_Exercise inputs_
====

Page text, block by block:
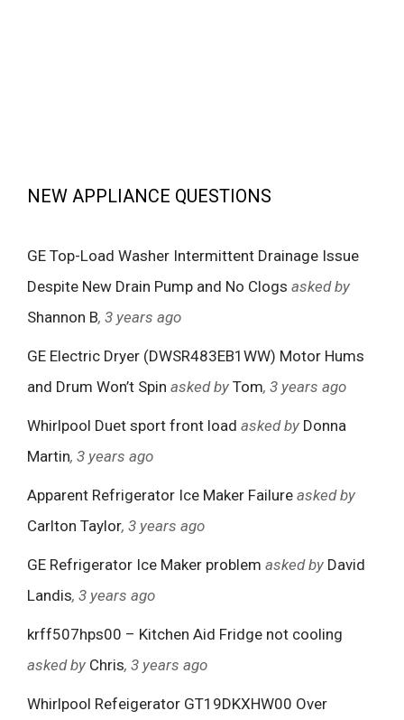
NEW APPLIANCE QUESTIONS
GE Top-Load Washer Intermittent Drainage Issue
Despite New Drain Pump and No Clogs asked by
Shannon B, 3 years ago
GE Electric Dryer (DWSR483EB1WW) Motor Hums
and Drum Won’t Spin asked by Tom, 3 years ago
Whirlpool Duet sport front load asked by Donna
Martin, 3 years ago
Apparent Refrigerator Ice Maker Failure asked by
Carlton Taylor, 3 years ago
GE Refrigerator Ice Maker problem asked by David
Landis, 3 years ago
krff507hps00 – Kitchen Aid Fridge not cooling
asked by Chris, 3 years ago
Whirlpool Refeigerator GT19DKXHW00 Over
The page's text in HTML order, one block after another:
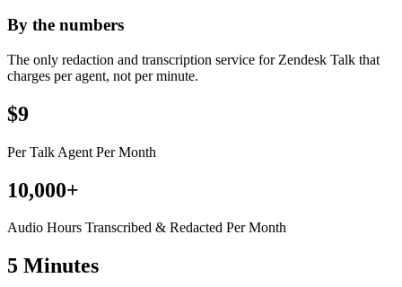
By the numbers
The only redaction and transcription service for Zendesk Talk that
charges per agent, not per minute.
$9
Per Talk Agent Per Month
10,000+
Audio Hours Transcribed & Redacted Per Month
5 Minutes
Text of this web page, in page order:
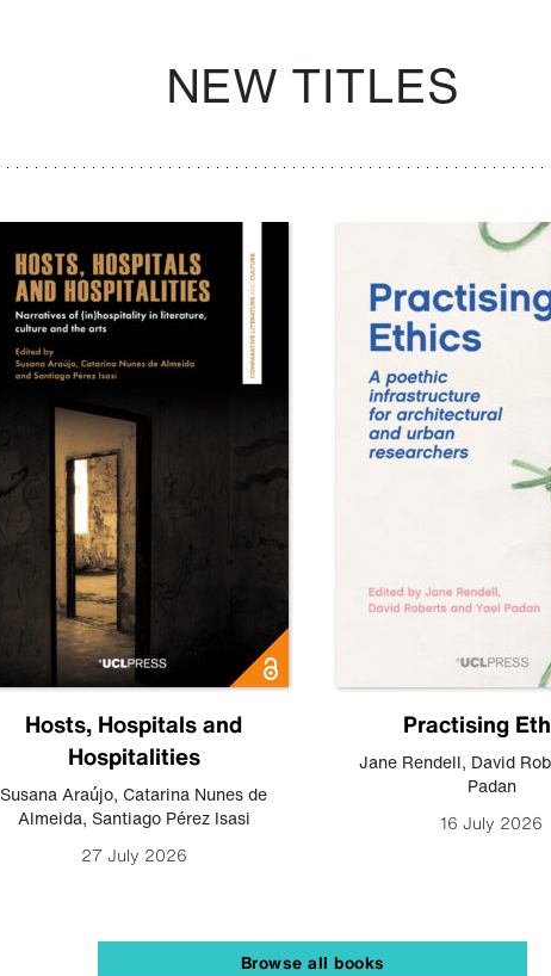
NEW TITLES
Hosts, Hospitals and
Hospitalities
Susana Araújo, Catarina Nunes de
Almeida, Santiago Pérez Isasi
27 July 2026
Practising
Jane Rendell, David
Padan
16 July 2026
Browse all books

====

_Directions for this task_
Your task is to reproduce, exactly and exclusively, the lines from the one holding "Hosts, Hospitals and" through the final line of the listing.

_Response_
Hosts, Hospitals and
Hospitalities
Susana Araújo, Catarina Nunes de
Almeida, Santiago Pérez Isasi
27 July 2026
Practising
Jane Rendell, David
Padan
16 July 2026
Browse all books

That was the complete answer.